GIVEN RECORDS:
===============
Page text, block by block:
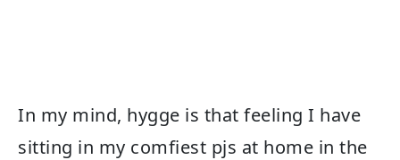
In my mind, hygge is that feeling I have
sitting in my comfiest pjs at home in the
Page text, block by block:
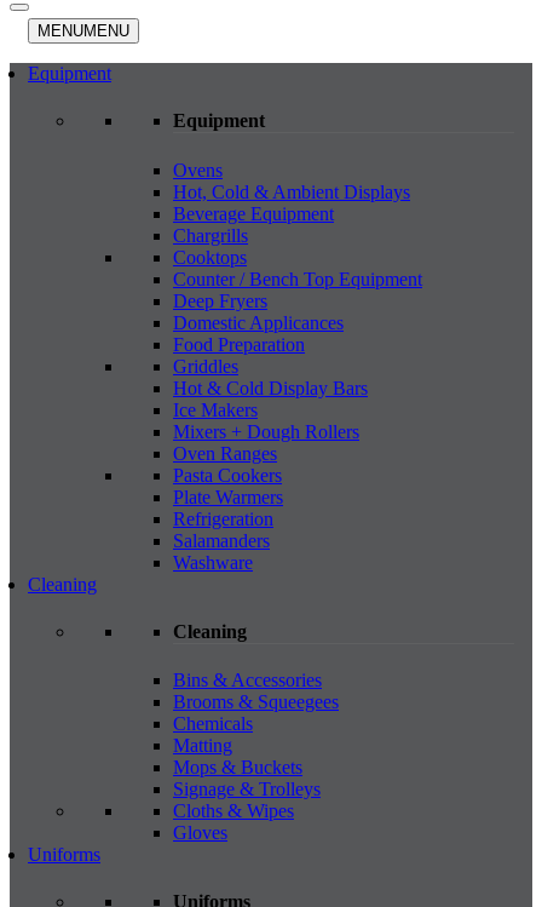
MENUMENU
Equipment
Equipment
Ovens
Hot, Cold & Ambient Displays
Beverage Equipment
Chargrills
Cooktops
Counter / Bench Top Equipment
Deep Fryers
Domestic Applicances
Food Preparation
Griddles
Hot & Cold Display Bars
Ice Makers
Mixers + Dough Rollers
Oven Ranges
Pasta Cookers
Plate Warmers
Refrigeration
Salamanders
Washware
Cleaning
Cleaning
Bins & Accessories
Brooms & Squeegees
Chemicals
Matting
Mops & Buckets
Signage & Trolleys
Cloths & Wipes
Gloves
Uniforms
Uniforms
===============
WHAT IS EXPECTED: The required output is every line from the one that holds "Refrigeration" through the last line of the listing above, retyped exactly and with nothing else.

RESULT OF THIS EXERCISE:
Refrigeration
Salamanders
Washware
Cleaning
Cleaning
Bins & Accessories
Brooms & Squeegees
Chemicals
Matting
Mops & Buckets
Signage & Trolleys
Cloths & Wipes
Gloves
Uniforms
Uniforms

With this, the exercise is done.